CGRP decreases motility in the dark zone. A, Amount of time resting by WT mice during four repeated exposures to the light–dark box at 2.7 × 104 lux. After intracerebroventricular injection, CGRP-treated (■, n = 20) mice compared with vehicle (Veh) (○, n = 15) rested more (*p < 0.05, **p < 0.01, ***p < 0.001) in the dark zone at indicated intervals. In post-treatment, CGRP-treated mice also rested more than vehicle-treated mice in the light zone only (*p < 0.05). CGRP-treated mice also rested more compared with pretreatment and post-treatment (***p < 0.001) as indicated by brackets. B, Vertical beam breaks, a measure of rearing, by WT mice during four repeated exposures to the light–dark box at 2.7 × 104 lux. After intracerebroventricular injection, CGRP-treated (■, n = 20) mice compared with vehicle (Veh) (○, n = 15) reared less (*p < 0.05) in the dark zone at indicated intervals. CGRP-treated mice also reared less compared with pretreatment and post-treatment (*p < 0.05, **p < 0.01, ***p < 0.001) as indicated by brackets. C, Ambulatory velocity of WT mice during four repeated exposures to the light–dark box at 2.7 × 104 lux. After intracerebroventricular injection, CGRP-treated (■, n = 20) mice compared with vehicle (Veh) (○, n = 15) were similar. In post-treatment, vehicle-treated mice moved at lower velocity than CGRP-treated mice at the 20 min interval (*p < 0.05). Error bars indicate mean ± SEM.

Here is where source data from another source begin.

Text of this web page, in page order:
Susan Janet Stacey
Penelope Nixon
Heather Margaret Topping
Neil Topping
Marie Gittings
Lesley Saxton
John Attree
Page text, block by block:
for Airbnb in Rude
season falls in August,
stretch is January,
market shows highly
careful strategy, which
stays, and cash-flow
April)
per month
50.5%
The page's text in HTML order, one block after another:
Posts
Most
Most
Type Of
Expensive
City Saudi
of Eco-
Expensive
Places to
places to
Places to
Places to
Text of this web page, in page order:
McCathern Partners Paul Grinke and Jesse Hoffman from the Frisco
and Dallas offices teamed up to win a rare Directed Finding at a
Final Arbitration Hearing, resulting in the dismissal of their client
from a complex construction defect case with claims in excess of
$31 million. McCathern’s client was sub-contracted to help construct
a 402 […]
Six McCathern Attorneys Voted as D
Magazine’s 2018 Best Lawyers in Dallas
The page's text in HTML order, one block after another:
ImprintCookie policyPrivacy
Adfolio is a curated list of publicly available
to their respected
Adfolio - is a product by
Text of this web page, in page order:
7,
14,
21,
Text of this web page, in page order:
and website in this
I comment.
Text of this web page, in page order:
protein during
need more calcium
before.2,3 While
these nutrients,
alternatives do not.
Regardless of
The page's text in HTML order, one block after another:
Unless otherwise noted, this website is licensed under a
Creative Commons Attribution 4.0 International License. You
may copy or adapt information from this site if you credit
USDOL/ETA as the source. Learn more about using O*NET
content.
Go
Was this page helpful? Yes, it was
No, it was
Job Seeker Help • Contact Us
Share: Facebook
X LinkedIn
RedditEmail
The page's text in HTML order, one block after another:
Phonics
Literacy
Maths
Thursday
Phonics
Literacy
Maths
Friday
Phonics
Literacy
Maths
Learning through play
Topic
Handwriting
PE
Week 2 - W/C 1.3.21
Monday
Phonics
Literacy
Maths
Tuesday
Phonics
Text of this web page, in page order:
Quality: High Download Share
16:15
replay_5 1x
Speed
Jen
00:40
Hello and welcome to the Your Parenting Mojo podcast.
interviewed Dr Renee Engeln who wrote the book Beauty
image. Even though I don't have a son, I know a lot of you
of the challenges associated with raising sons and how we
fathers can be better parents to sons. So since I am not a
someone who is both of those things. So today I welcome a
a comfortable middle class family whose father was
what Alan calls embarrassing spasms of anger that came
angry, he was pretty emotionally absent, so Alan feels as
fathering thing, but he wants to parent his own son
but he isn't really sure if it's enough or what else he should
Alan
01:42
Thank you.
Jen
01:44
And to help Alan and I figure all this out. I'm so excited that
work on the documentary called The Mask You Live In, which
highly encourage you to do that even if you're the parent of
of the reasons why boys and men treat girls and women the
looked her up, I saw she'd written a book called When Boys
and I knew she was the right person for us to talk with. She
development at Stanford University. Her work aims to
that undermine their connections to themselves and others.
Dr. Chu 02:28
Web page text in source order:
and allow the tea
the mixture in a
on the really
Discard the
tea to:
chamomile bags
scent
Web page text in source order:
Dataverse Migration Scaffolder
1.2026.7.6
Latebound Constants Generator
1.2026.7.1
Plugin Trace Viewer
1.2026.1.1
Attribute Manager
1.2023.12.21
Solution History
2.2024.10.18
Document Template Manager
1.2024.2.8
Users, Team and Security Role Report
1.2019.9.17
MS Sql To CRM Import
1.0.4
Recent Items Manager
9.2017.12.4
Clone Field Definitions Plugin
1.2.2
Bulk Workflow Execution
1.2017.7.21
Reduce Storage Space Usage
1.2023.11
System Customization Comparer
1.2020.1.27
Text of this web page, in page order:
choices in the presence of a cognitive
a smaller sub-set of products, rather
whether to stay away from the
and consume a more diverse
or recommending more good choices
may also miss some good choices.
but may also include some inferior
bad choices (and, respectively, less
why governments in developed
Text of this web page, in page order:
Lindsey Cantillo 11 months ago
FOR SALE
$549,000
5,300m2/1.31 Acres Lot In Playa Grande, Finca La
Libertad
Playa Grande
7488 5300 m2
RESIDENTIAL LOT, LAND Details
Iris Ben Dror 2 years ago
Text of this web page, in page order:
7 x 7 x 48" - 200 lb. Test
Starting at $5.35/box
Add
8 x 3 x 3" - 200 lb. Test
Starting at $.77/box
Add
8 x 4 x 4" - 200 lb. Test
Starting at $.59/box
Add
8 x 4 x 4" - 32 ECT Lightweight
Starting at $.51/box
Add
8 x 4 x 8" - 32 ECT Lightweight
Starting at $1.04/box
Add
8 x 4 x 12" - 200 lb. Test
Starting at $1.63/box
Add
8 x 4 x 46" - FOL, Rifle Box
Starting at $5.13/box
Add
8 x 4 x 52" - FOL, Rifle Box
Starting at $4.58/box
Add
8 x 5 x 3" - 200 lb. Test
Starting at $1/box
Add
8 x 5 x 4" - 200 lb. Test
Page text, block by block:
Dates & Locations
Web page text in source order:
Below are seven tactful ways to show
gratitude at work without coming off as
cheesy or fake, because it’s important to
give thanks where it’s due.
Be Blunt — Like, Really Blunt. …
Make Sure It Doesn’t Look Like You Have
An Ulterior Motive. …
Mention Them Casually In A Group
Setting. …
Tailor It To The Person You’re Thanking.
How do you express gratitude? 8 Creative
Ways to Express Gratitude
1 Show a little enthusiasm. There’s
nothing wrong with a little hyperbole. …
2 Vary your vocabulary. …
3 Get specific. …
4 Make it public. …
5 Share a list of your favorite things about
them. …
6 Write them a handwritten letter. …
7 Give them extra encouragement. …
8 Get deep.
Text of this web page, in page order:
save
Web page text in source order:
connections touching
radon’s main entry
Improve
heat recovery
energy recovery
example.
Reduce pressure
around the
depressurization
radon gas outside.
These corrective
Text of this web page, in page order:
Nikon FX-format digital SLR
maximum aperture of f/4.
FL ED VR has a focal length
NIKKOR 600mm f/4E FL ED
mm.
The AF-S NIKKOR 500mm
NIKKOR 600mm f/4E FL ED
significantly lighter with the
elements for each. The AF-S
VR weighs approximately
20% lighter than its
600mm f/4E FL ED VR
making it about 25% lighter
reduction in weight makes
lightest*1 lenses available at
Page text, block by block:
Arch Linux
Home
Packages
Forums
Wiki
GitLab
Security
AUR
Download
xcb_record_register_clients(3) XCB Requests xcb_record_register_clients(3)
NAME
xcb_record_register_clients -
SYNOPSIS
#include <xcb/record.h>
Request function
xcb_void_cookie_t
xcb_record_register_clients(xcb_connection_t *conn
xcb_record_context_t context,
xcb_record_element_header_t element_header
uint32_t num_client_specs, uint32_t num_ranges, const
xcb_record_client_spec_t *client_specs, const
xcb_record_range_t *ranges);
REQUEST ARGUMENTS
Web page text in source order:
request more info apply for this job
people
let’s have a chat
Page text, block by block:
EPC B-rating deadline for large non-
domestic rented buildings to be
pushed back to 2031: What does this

Coadministration of rizatriptan-attenuated CGRP-induced light aversion
We then asked whether the light-aversive actions of CGRP could be attenuated by coadministration of a triptan drug, rizatriptan. The triptans are 5-HT1B/D agonists that are widely used for treating migraine (Goadsby et al., 2002). For this study, there were four treatment groups with agents given in a single intracerebroventricular injection: (1) vehicle, (2) CGRP, (3) CGRP and rizatriptan, and (4) rizatriptan alone. In the treatment exposure, treatment had an overall effect (F(3,83) = 3.83; p < 0.02) (Fig. 7A). Coadministration of rizatriptan with CGRP attenuated the CGRP-induced light avoidance, such that there was no significant difference with vehicle treatment in all four intervals. Moreover, in secondary analysis, mice coadministered CGRP and rizatriptan spent more time in light at 15 and 20 min (p < 0.05) than CGRP only-treated mice when only those two groups were included in ANOVA (overall treatment effect, F(1,46) = 5.89, p < 0.02). As observed earlier, CGRP decreased time in the light compared with pretreatment (p < 0.05). CGRP had a significant effect compared with vehicle and rizatriptan alone at 15 min (p < 0.01, p < 0.05, respectively). There was no significant effect of rizatriptan alone compared with vehicle. All mice demonstrated the same behavior in pretreatment and post-treatment exposures. In conclusion, coadministration of rizatriptan attenuated CGRP-induced light aversion.
Rizatriptan attenuates CGRP-induced light aversion. A, Time spent in light zone and (B) number of transitions between zones by WT mice during four repeated exposures to the light–dark box at 2.7 × 104 lux. After intracerebroventricular injection, CGRP-treated (■, n = 19) mice compared with vehicle (Veh) (○, n = 10) and rizatriptan (Riza) (♢, n = 29) spent less time in the light and transitioned less between zones (CGRP vs Veh: *p < 0.05, **p < 0.01; vs Riza: ⋀p < 0.05, ⋀⋀p < 0.01) at indicated intervals. Coadministration of rizatriptan with CGRP (♦, n = 29) was not statistically different from CGRP in either A or B. Brackets marked with symbols indicate a significant difference between treatment and either pretreatment 2 or post-treatment (CGRP: *p < 0.05, **p < 0.01, ***p < 0.001; Riza + CGRP: #p < 0.05, ##p < 0.01, ###p < 0.001; Riza ⋀p < 0.05, ⋀⋀p < 0.01). Error bars indicate mean ± SEM.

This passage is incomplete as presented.